The records below are to be set down again exactly, with the pictures left out.

*Records for this exercise:*
------

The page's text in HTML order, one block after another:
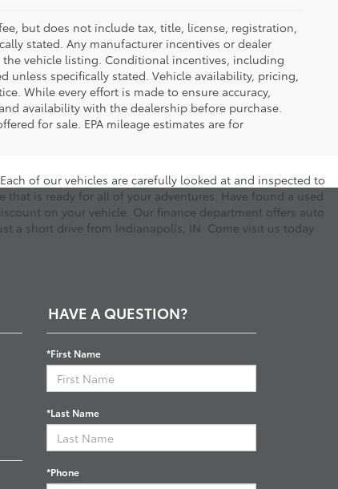
but does not include tax, title, license, registration,
stated. Any manufacturer incentives or dealer
vehicle listing. Conditional incentives, including
specifically stated. Vehicle availability, pricing,
While every effort is made to ensure accuracy,
availability with the dealership before purchase.
for sale. EPA mileage estimates are for
of our vehicles are carefully looked at and inspected to
that is ready for all of your adventures. Have found a used
on your vehicle. Our finance department offers auto
a short drive from Indianapolis, IN. Come visit us today
HAVE A QUESTION?
*First Name
*Last Name
*Phone
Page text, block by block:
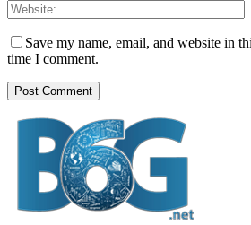
Save my name, email, and website in
time I comment.
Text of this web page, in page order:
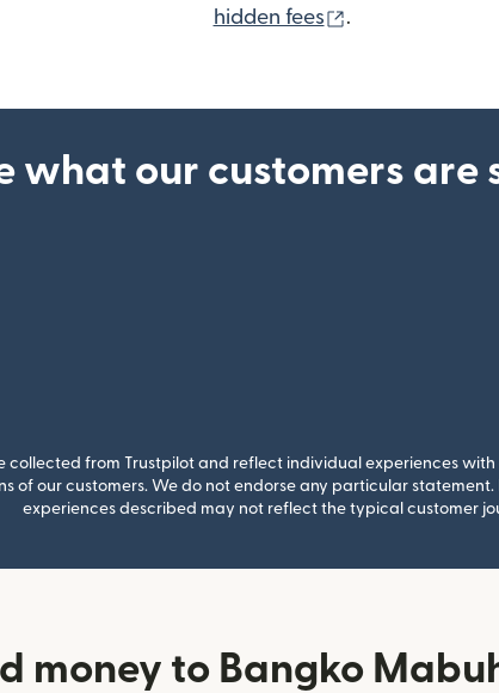
hidden fees
(opens in new
.
what our customers are
from Trustpilot and reflect individual experiences
of our customers. We do not endorse any particular
experiences described may not reflect the typical customer
money to Bangko
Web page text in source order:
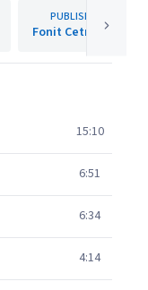
PUBLISHER
Fonit Cetra WMI
15:10
6:51
6:34
4:14
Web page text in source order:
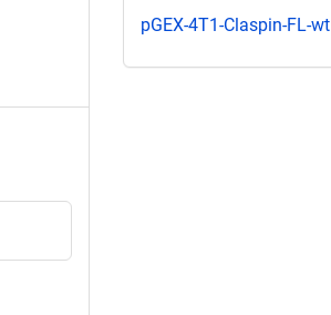
pGEX-4T1-Claspin-FL-wt
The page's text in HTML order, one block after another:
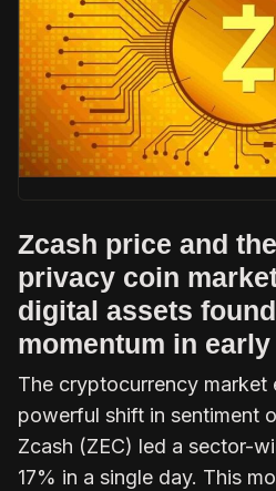
Zcash price and
privacy coin
digital assets
momentum in
The cryptocurrency market
powerful shift in sentiment
Zcash (ZEC) led a sector-
17% in a single day. This
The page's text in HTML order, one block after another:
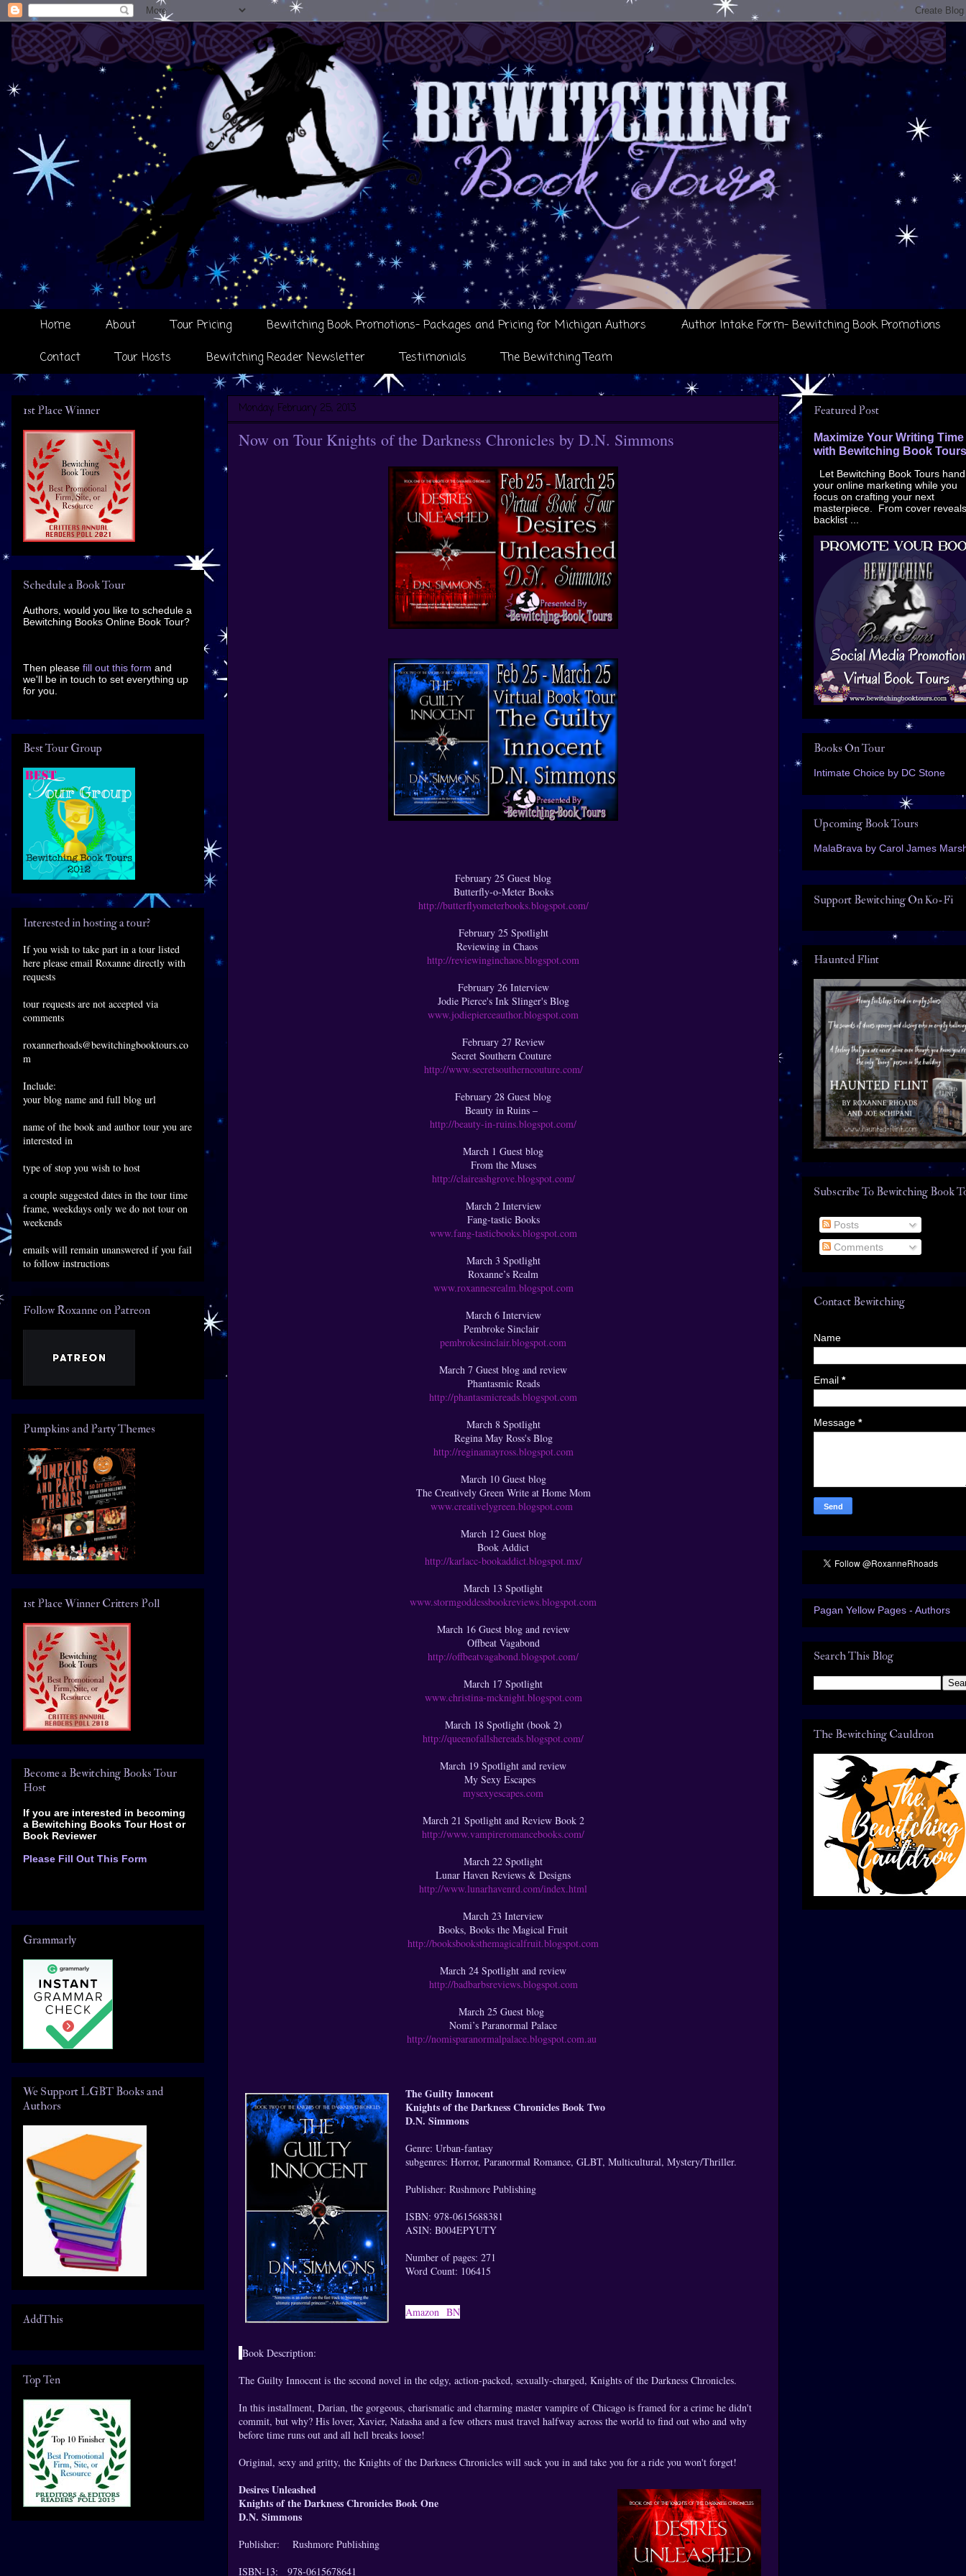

------

*Answer space:*
The page's text in HTML order, one block after another:
but does not include tax, title, license, registration,
stated. Any manufacturer incentives or dealer
vehicle listing. Conditional incentives, including
specifically stated. Vehicle availability, pricing,
While every effort is made to ensure accuracy,
availability with the dealership before purchase.
for sale. EPA mileage estimates are for
of our vehicles are carefully looked at and inspected to
that is ready for all of your adventures. Have found a used
on your vehicle. Our finance department offers auto
a short drive from Indianapolis, IN. Come visit us today
HAVE A QUESTION?
*First Name
*Last Name
*Phone
Page text, block by block:
Save my name, email, and website in
time I comment.
Text of this web page, in page order:
hidden fees
(opens in new
.
what our customers are
from Trustpilot and reflect individual experiences
of our customers. We do not endorse any particular
experiences described may not reflect the typical customer
money to Bangko
Web page text in source order:
PUBLISHER
Fonit Cetra WMI
15:10
6:51
6:34
4:14
Web page text in source order:
pGEX-4T1-Claspin-FL-wt
The page's text in HTML order, one block after another:
Zcash price and
privacy coin
digital assets
momentum in
The cryptocurrency market
powerful shift in sentiment
Zcash (ZEC) led a sector-
17% in a single day. This
The page's text in HTML order, one block after another:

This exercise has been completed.